[Stored records]
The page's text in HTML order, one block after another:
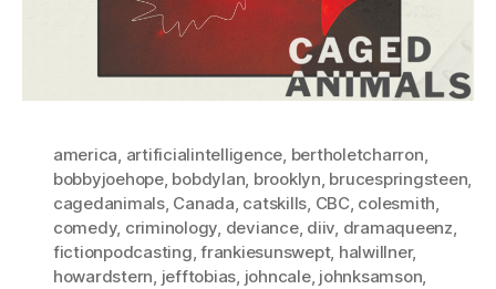
america, artificialintelligence, bertholetcharron,
bobbyjoehope, bobdylan, brooklyn, brucespringsteen,
cagedanimals, Canada, catskills, CBC, colesmith,
comedy, criminology, deviance, diiv, dramaqueenz,
fictionpodcasting,frankiesunswept, halwillner,
howardstern, jefftobias, johncale, johnksamson,
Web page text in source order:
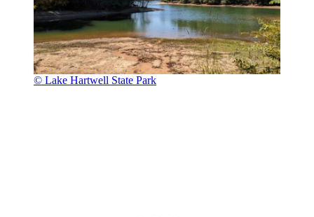
© Lake Hartwell State Park
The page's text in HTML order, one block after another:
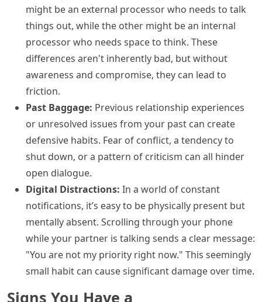
might be an external processor who needs to talk
things out, while the other might be an internal
processor who needs space to think. These
differences aren't inherently bad, but without
awareness and compromise, they can lead to
friction.
Past Baggage: Previous relationship experiences
or unresolved issues from your past can create
defensive habits. Fear of conflict, a tendency to
shut down, or a pattern of criticism can all hinder
open dialogue.
Digital Distractions: In a world of constant
notifications, it’s easy to be physically present but
mentally absent. Scrolling through your phone
while your partner is talking sends a clear message:
"You are not my priority right now." This seemingly
small habit can cause significant damage over time.
Signs You Have a
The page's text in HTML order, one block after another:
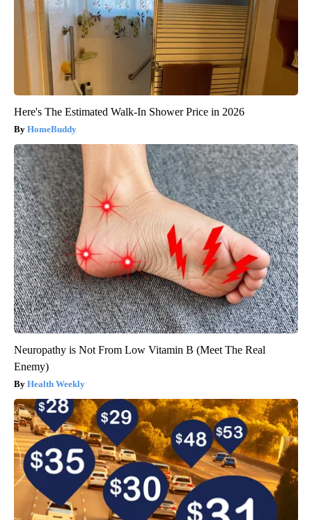
Here's The Estimated Walk-In Shower Price in 2026
HomeBuddy
Neuropathy is Not From Low Vitamin B (Meet The Real
Enemy)
Health Weekly
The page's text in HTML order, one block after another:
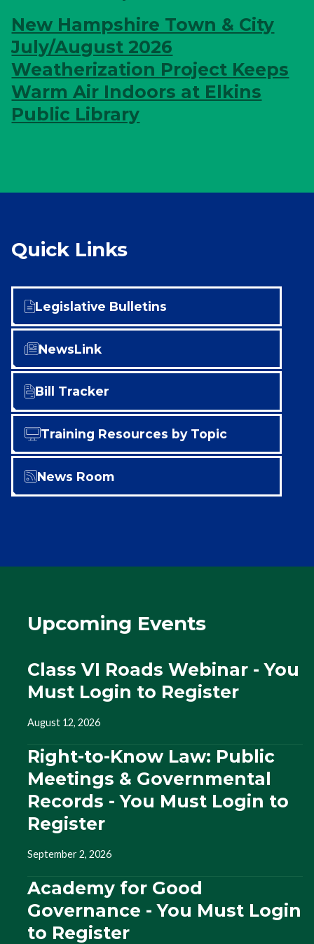
New Hampshire Town & City
July/August 2026
Weatherization Project Keeps
Warm Air Indoors at Elkins
Public Library
Quick Links
Legislative Bulletins
NewsLink
Bill Tracker
Training Resources by Topic
News Room
Upcoming Events
Class VI Roads Webinar - You
Must Login to Register
August 12, 2026
Right-to-Know Law: Public
Meetings & Governmental
Records - You Must Login to
Register
September 2, 2026
Academy for Good
Governance - You Must Login
to Register
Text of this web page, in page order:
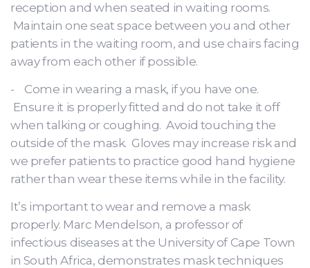
reception and when seated in waiting rooms.
Maintain one seat space between you and other
patients in the waiting room, and use chairs facing
away from each other if possible.
- Come in wearing a mask, if you have one.
Ensure it is properly fitted and do not take it off
when talking or coughing. Avoid touching the
outside of the mask. Gloves may increase risk and
we prefer patients to practice good hand hygiene
rather than wear these items while in the facility.
It’s important to wear and remove a mask
properly. Marc Mendelson, a professor of
infectious diseases at the University of Cape Town
in South Africa, demonstrates mask techniques
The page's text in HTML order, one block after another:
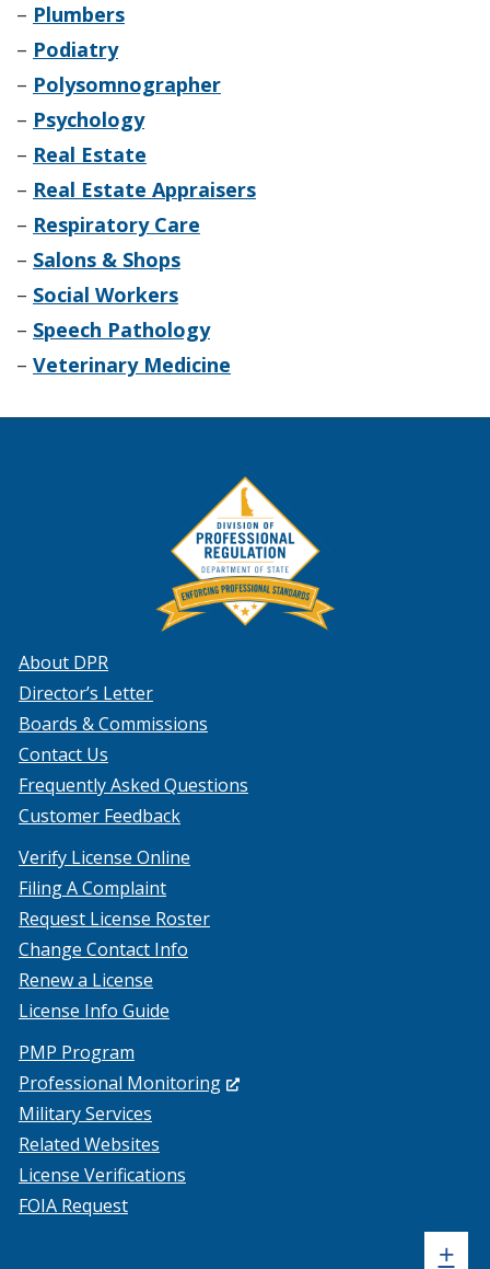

Task instructions: Once the pictures are removed, set down what remains of the entries above exactly.

Exercise output:
The page's text in HTML order, one block after another:
america, artificialintelligence, bertholetcharron,
bobbyjoehope, bobdylan, brooklyn, brucespringsteen,
cagedanimals, Canada, catskills, CBC, colesmith,
comedy, criminology, deviance, diiv, dramaqueenz,
fictionpodcasting,frankiesunswept, halwillner,
howardstern, jefftobias, johncale, johnksamson,
Web page text in source order:
© Lake Hartwell State Park
The page's text in HTML order, one block after another:
might be an external processor who needs to talk
things out, while the other might be an internal
processor who needs space to think. These
differences aren't inherently bad, but without
awareness and compromise, they can lead to
friction.
Past Baggage: Previous relationship experiences
or unresolved issues from your past can create
defensive habits. Fear of conflict, a tendency to
shut down, or a pattern of criticism can all hinder
open dialogue.
Digital Distractions: In a world of constant
notifications, it’s easy to be physically present but
mentally absent. Scrolling through your phone
while your partner is talking sends a clear message:
"You are not my priority right now." This seemingly
small habit can cause significant damage over time.
Signs You Have a
The page's text in HTML order, one block after another:
Here's The Estimated Walk-In Shower Price in 2026
HomeBuddy
Neuropathy is Not From Low Vitamin B (Meet The Real
Enemy)
Health Weekly
The page's text in HTML order, one block after another:
New Hampshire Town & City
July/August 2026
Weatherization Project Keeps
Warm Air Indoors at Elkins
Public Library
Quick Links
Legislative Bulletins
NewsLink
Bill Tracker
Training Resources by Topic
News Room
Upcoming Events
Class VI Roads Webinar - You
Must Login to Register
August 12, 2026
Right-to-Know Law: Public
Meetings & Governmental
Records - You Must Login to
Register
September 2, 2026
Academy for Good
Governance - You Must Login
to Register
Text of this web page, in page order:
reception and when seated in waiting rooms.
Maintain one seat space between you and other
patients in the waiting room, and use chairs facing
away from each other if possible.
- Come in wearing a mask, if you have one.
Ensure it is properly fitted and do not take it off
when talking or coughing. Avoid touching the
outside of the mask. Gloves may increase risk and
we prefer patients to practice good hand hygiene
rather than wear these items while in the facility.
It’s important to wear and remove a mask
properly. Marc Mendelson, a professor of
infectious diseases at the University of Cape Town
in South Africa, demonstrates mask techniques
The page's text in HTML order, one block after another:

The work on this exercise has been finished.